By time, they’re talking about the writing style of a specific time period.
Feels like a click bait title. Of course language model weights encode different writing styles. The fact that you can lift out a vector to stylize writing is also more interesting, but that’s also nothing newly discovered here. It should be obvious that this is possible given that you can prompt ChatGPT to change its writing style.
Besides what the sibling comment said, what's most interesting (imo) is that you can manipulate the vectors like that. The fact that you can average the vectors for January and March, and get better results for February, is pretty surprising to me.
Generalizing vectors in generative models seems like an incredibly useful thing to know about, if you want to use them more effectively. Blew my mind when I saw someone demonstrate doing vector math on a GAN a couple years back to move an "input image" around the space of outputs.

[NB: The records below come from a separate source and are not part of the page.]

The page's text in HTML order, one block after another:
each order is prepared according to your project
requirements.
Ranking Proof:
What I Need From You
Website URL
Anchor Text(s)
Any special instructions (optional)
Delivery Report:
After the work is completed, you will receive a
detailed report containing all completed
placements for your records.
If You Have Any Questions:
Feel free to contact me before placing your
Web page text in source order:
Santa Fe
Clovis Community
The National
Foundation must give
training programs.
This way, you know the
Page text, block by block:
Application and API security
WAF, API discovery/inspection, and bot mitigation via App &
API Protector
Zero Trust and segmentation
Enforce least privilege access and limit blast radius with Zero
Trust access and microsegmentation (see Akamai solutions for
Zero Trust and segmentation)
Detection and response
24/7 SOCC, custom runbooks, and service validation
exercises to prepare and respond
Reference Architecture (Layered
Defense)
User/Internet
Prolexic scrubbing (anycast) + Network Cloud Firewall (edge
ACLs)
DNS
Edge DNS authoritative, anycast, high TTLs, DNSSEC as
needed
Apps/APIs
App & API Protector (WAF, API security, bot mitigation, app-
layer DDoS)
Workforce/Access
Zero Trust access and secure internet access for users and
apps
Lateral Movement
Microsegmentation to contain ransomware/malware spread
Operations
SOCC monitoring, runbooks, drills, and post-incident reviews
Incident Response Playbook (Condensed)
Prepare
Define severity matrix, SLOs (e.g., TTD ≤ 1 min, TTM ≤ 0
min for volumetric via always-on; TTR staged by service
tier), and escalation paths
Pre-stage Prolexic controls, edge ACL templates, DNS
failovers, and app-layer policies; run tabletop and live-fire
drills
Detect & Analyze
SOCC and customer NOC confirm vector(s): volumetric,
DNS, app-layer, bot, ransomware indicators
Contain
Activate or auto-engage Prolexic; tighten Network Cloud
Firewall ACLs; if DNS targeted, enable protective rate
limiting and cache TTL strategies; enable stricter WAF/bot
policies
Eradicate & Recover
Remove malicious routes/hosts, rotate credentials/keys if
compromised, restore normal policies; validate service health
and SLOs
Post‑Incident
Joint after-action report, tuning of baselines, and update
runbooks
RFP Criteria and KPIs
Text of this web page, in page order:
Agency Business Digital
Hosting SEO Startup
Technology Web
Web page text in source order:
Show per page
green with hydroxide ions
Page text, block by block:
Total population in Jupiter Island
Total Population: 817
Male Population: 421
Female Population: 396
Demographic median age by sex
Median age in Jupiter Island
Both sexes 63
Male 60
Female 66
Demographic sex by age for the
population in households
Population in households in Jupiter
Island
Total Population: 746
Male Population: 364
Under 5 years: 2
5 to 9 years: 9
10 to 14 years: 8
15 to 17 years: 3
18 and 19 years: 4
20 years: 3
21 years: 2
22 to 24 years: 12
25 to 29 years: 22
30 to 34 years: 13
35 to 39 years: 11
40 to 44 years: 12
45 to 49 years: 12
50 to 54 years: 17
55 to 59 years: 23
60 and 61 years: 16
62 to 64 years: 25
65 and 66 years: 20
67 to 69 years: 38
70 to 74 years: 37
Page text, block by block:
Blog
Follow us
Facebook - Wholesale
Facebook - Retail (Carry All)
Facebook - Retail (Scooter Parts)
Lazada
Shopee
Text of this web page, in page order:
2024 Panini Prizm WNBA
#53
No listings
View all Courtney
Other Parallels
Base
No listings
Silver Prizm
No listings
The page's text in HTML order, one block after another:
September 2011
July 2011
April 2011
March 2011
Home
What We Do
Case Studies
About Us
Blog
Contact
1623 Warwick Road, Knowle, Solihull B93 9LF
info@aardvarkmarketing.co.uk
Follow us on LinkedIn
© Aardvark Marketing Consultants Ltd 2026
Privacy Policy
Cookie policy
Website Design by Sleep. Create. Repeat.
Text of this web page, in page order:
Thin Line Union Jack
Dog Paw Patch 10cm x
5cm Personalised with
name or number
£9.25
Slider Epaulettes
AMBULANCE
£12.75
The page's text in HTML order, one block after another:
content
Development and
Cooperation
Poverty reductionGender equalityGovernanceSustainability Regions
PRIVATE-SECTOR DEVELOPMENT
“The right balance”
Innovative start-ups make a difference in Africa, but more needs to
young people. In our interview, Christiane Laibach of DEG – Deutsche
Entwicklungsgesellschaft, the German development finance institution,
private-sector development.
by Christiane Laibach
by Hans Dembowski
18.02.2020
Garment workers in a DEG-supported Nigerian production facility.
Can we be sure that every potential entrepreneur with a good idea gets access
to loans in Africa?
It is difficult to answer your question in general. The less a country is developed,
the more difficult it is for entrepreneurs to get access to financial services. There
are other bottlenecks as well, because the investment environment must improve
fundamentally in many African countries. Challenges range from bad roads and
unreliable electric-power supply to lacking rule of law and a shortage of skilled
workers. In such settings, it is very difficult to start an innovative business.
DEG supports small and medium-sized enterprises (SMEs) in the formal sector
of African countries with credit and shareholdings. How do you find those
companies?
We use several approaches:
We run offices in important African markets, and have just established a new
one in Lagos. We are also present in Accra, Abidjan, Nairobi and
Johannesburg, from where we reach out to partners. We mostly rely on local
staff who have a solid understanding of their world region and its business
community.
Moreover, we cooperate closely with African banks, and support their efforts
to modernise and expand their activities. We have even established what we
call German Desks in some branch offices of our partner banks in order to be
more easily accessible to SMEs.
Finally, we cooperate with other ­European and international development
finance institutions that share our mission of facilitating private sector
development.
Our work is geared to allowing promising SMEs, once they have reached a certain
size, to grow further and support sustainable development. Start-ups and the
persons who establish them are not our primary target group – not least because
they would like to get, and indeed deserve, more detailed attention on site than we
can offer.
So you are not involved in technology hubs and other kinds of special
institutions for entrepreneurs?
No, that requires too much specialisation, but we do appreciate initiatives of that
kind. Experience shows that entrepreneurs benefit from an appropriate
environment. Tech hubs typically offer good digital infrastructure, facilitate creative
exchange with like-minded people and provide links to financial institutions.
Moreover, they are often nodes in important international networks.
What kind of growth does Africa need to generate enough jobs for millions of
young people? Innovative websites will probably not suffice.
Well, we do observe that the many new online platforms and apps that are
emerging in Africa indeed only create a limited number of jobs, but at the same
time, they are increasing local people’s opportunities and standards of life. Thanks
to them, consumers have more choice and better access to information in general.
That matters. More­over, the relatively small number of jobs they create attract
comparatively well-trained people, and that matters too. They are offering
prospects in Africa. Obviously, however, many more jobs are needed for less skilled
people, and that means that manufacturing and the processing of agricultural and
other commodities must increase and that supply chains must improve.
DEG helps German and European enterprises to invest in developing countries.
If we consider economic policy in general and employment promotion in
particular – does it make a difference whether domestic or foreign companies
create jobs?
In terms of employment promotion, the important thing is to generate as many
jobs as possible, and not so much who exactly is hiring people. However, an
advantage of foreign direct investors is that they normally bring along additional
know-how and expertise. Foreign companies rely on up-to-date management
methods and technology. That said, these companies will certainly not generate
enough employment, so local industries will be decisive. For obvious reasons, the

Maybe this could be useful for singling out post-LLM text and generating output that excludes it.
It does work on other reflective actions, parent is just wrong; in the paper, they specifically run the experiment on a dataset of political affiliation over time
From the title, I was thinking "of course the neural network of the LLM is a [cause-effect] sequence of words" thus time is encoded in each connection.
Twitter doesn’t show replies if you are not logged in. As others have said, I also don’t have an account. So this link provides the full context. The twitter link only shows the post and no replies.
Twitter doesn't even show most recent tweets from profiles unless you are logged in now. They show a summary of the profile's activity. Nitter is great if you don't have a Twitter account.
I think I like time. Though spectral, indeterminate, presently a fixture, essential moments last forever but occur daily. Why would any network encode time if it were all just a crystal vase?
Beautiful. Thoughtful. Clever. Wise. In brightness like the face of Odin, in hearing like Moo, in spring and morning most goodly delight. Doing poetic justice to itself. Bringing up crystal vases! Per-bloody-fect.
Sooo… if I’m reading this right, it’s possible to force an AI into extrapolating into the future. As in, it’ll answer as-if its training was based on data from future years.
Obviously this isn’t time travel, but more of a zeitgeist extrapolation.
I would expect that if an AI was made to answer like it’s from December 2024 it would talk a lot about the US election but it wouldn’t know who won — just that a “race is on.”
This could have actual utility: predicting trends, fads, new market opportunities, etc…
Kind of. You still need some data from the "future" to extrapolate it: In the paper, they take an LLM finetuned on 2015 political affiliation data, and add to it the difference between 2020 and 2015 Twitter data, and show that the performance is better when the new model is asked about 2020 political affiliation.
So, the LLM still needs to know about 2020 from somewhere. In a way, you teach it about the task, then separately you teach it about 2020, and this method can combine that to make it solve the task for year 2020.
A vector is a position in a dimensional space. In 2D space a vector is a point (x, y) like (1, 3) or (-2.5, 7.39). We can also do simple math on vectors like addition: (1, 3) + (2, -1) = (3, 2).
LLMs treat language as combinations of vectors of a very high dimension -- (x, y, z, a, b, c, d, ...). The neat thing is that we can combine these just like the 2D vectors and get meaningful results. If we have the vectors for the concepts "King" and "Woman", adding them gives a vector close to the one for "Queen"!
Once you know this, you can extrapolate and look for ways to categorize groups of vectors and combine them in new ways. As I read it, this research is about finding the vector weights for text from specific time periods -- i.e. January of 2021 -- and comparing them to the vectors for text from a different period -- i.e. March of 2021. It seems that all the operations are still meaningful, you can even do something like averaging vectors in January and March and getting ones that look like vectors in February!
Well, I think this could become one of most underestimated idea in LLM development.
To be honest, it is relatively obvious idea, to make vectors from timestamps and feed them to LLMs, but for some strange reason, nobody made this before and looks like, this is mostly unnoticed in NN community.
I think a more general way to think about it would be to add any data and reduce weight. For eg, if we want to create geography vectors, we would add all geography data to fine tune and then take a difference. Now add this to any other model with same architecture, and you have a geography capable llm.
Feels like a click bait title. Of course language model weights encode different writing styles. The fact that you can lift out a vector to stylize writing is also more interesting, but that’s also nothing newly discovered here. It should be obvious that this is possible given that you can prompt ChatGPT to change its writing style.